The results were extremely disappointing.

No matter which AI I tried, they could only produce a little bit of code before acting as if the job was done. Grok 3 didn’t even write any code at all 😆 Some other models did appear to write a few fragments, but when I looked at them closely, the output had very little to do with my original code. It was more like they analyzed a small portion and then rewrote the whole thing from scratch.

The weird part is that the code itself isn’t even long. So why couldn’t any of them accurately refactor it?

Maybe the problem is that, while the file is short, the variable names are also extremely short. If those names were expanded to lengths a human could understand, the effective representation of the code might become too large for the model’s context window, causing it to lose track of earlier parts. Another possibility is that Shell simply doesn’t have as much high-quality material available online, so the models don’t have enough prior knowledge to perform a good refactor.

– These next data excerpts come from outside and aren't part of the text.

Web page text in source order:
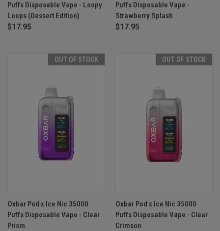
Puffs Disposable Vape - Loopy
Loops (Dessert Edition)
$17.95
Puffs Disposable Vape -
Strawberry Splash
$17.95
OUT OF STOCK
Oxbar Pod x Ice Nic 35000
Puffs Disposable Vape - Clear
Prism
OUT OF STOCK
Oxbar Pod x Ice Nic 35000
Puffs Disposable Vape - Clear
Crimson
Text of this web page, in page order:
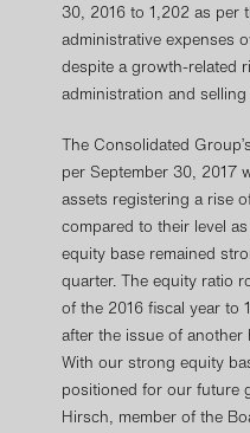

Right now I don’t really have a good solution for getting AI to handle this kind of task. Maybe when it can solve a problem like this, that’s when it will really be capable of replacing humans 😁

Even though the refactor didn’t work out, I still thought it might be fun to let other people try this old forum engine for themselves. So I made a Docker image for it. If anyone wants to play with it, they can just download and run it. The whole image is only a little over 2 MiB, so calling it the smallest forum engine in the world probably wouldn’t be too outrageous 🤣

What this seems to say about the ceiling of LLMs

At this point, it really looks to me like the current ceiling of LLMs is still the context window.

That limitation blocks a surprising number of things. And there doesn’t seem to be a clean way around it. Because of that constraint, AI still can’t look over a whole system the way a human can, which is one big reason it still can’t replace people. Even if you compress earlier material in clever ways, a lot of detail still gets lost.

And under the current LLM architecture, this may simply not be solvable yet.

If one day AI could modify its own weights during the thinking process, then maybe it could achieve something like truly unbounded context. If that ever happens, maybe that’s when it will break past the current ceiling—and finally become capable of replacing humans.